Most of the time Cpanel is really good at click upgrade and it works, however with mysql if you’re running a more complex setup, then simply clicking upgrade in cpanel for mysql isn’t going to do the trick. I’ve outlined the process below to help anyone else trying to do this.

  1. Making a backup of the database using Percona and mysqldump
  • The first thing you need to do is make a backup of everything, since we have large innodb and myisam db’s, using mysqldump can be slow.
  • Using percona this will backup everything
    i.    Innobackupex /directory you want everything to backed up to (this will be uncompressed backup. (See my blog on multithreaded backup and restores using percona for more details on how to use Percona Backup)
    ii.    Next you need to make a mysqldump of all your databases
  • Mysqldump –all-databases > alldatabases.sql (old school)
  • I do it a bit differently. I have a script that makes full dump of all the databases and creates separate sql files for each db in case I need to import a specific database after that fact.
    http://nicktailor.com/files/mysqldumpbackup.sh (Here is the script edit according to your needs)

2.   Now you need to upgrade mysql, so log into WHM and run the mysql upgrade in the mysql section of whm. If your running a db server and disabled apache, renable it in WHM temporarily, because WHM will be recompiling php and easyapache with the new mysql modules, once its done you can disable it.

  • If your mysql upgrade fails check your permissions on mysql or you can run the upgrade from command line forced.
    /usr/local/cpanel/scripts/mysqlup –force

And after that run

         /usr/local/cpanel/scripts/easyapache

3. Since WHM upgrades /var/lib/mysql regardless if you specified another directory for your data we’re going to have to do a little bit of extra work, while were doing this were going to shrink ibdata1 file to fix any innodb corruption and save you a ton of space.

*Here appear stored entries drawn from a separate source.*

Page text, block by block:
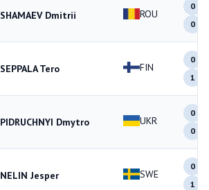
SHAMAEV Dmitrii ROU
0
0
SEPPALA Tero FIN
0
1
PIDRUCHNYI Dmytro UKR
0
0
NELIN Jesper SWE
0
1
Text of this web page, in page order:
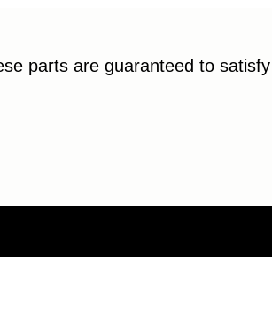
parts are guaranteed to
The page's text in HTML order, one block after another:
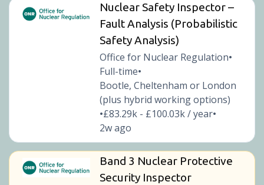
Nuclear Safety Inspector –
Fault Analysis (Probabilistic
Safety Analysis)
Office for Nuclear Regulation•
Full-time•
Bootle, Cheltenham or London
(plus hybrid working options)
•£83.29k - £100.03k / year•
2w ago
Band 3 Nuclear Protective
Security Inspector
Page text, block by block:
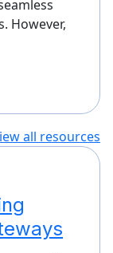
However,
all resources
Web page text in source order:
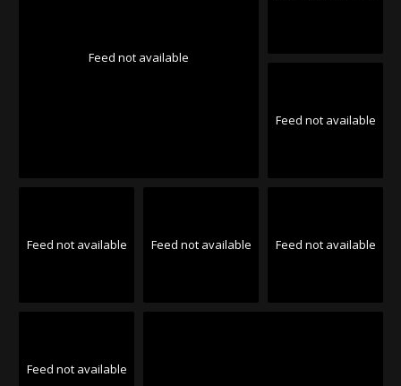
Feed not available
Feed not available
Feed not available Feed not available Feed not available
Feed not available
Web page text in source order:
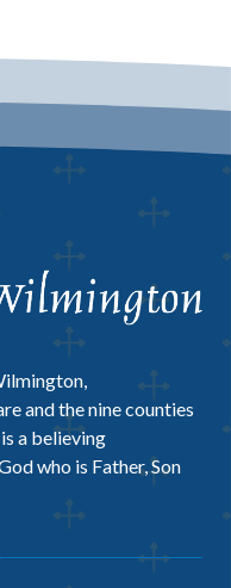
and the nine counties
a believing
who is Father, Son
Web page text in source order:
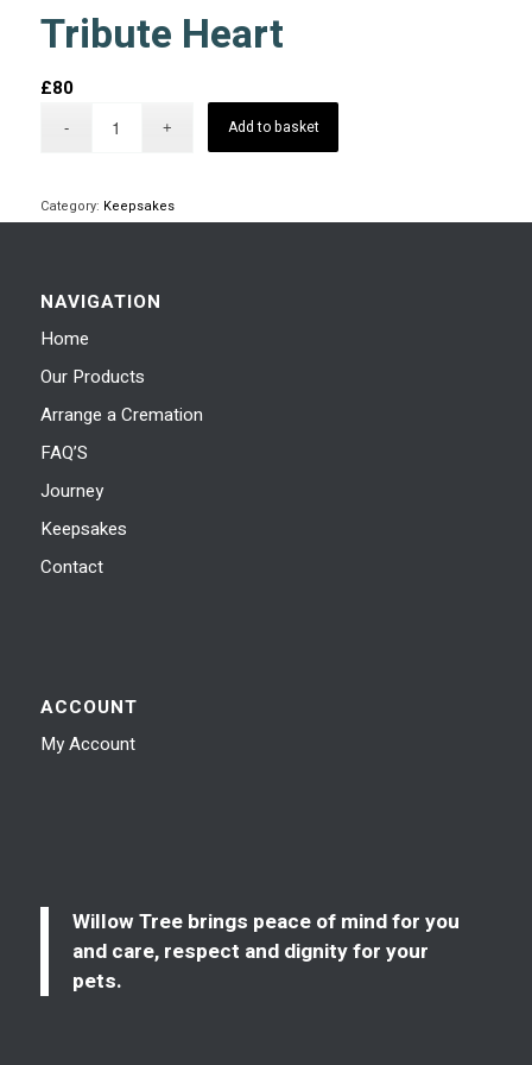
Tribute Heart
£80
Add to basket
Category: Keepsakes
NAVIGATION
Home
Our Products
Arrange a Cremation
FAQ’S
Journey
Keepsakes
Contact
ACCOUNT
My Account
Willow Tree brings peace of mind for you
and care, respect and dignity for your
pets.

  • Find your mysql data directory if its different from /var/lib/mysql, if it’s the same then you don’t need to do these steps.
    i.    Delete everything inside the data directory
    ii.    Copy everything from /var/lib/mysql to mysql datadirectory
                  cp –ra /var/lib/mysql     /datadirectory
    iii.    Try to start mysql, if you get an error saying myqsl cant create a pid, its probably due to your my.cnf, some setting no longer work with mysql 5.6, easiest way to figure out is just comment stuff out until it works. I will provide a sample one that worked for me. Also its easier to start up in safe mode to avoid all the granty permissions simply uncomment the #skip-grant-tables in the my.cnf file
    http://www.nicktailor.com/files/my.cnf.sample (this sample has the performance tweaks enabled it)

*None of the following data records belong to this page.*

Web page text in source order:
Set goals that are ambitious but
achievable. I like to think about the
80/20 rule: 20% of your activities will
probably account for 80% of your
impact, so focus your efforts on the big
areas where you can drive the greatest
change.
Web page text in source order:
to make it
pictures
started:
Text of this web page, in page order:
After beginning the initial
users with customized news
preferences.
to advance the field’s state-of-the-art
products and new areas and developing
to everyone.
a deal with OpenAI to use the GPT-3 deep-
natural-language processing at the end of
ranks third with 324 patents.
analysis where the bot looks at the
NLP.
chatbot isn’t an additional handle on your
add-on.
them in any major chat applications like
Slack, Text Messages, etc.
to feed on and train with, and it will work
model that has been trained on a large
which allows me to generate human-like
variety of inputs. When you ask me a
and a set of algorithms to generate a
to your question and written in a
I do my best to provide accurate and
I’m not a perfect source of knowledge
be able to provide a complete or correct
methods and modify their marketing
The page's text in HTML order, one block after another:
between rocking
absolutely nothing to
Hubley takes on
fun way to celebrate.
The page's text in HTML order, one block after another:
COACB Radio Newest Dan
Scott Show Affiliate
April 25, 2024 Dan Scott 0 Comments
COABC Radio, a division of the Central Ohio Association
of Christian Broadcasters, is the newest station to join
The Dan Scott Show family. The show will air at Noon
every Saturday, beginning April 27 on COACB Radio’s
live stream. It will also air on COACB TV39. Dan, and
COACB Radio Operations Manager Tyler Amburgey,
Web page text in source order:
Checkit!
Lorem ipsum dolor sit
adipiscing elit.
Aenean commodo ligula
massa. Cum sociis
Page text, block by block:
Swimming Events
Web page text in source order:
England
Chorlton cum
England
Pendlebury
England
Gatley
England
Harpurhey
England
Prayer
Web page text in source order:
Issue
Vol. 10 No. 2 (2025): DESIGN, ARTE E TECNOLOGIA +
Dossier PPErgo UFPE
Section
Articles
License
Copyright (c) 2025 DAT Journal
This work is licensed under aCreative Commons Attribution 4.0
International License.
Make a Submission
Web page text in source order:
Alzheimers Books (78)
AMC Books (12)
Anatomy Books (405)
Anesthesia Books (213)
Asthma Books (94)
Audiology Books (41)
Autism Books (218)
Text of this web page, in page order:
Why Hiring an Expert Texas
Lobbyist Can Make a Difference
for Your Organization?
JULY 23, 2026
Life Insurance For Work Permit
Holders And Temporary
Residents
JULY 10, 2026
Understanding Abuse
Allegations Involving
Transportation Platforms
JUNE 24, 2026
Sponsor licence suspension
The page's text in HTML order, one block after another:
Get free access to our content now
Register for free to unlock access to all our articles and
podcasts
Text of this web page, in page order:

         iv.    Once mysql is started, now ya want to fix up the innodb while you got a chance, if you weren’t using /var/lib/mysql as your data directory then the upgrade will have already created new ibdata1, ib_logfile0 & ib_logfile1 files. If however this is not the case, simply rename those files and restart mysql and mysql will create brand spanking new ones
         v.    Now we need to restore everything, now I have SSD drives and if you have large DB’s you should only be using SSD’s anyway. You need to do a mysqldump back to mysql using the all-databases.sql file you created earlier.

  •          Mysql –u root –p<password> < all-databases.sql (best to run this in a screen session on linux as it will take awhile and you don’t want to loose your connection during this)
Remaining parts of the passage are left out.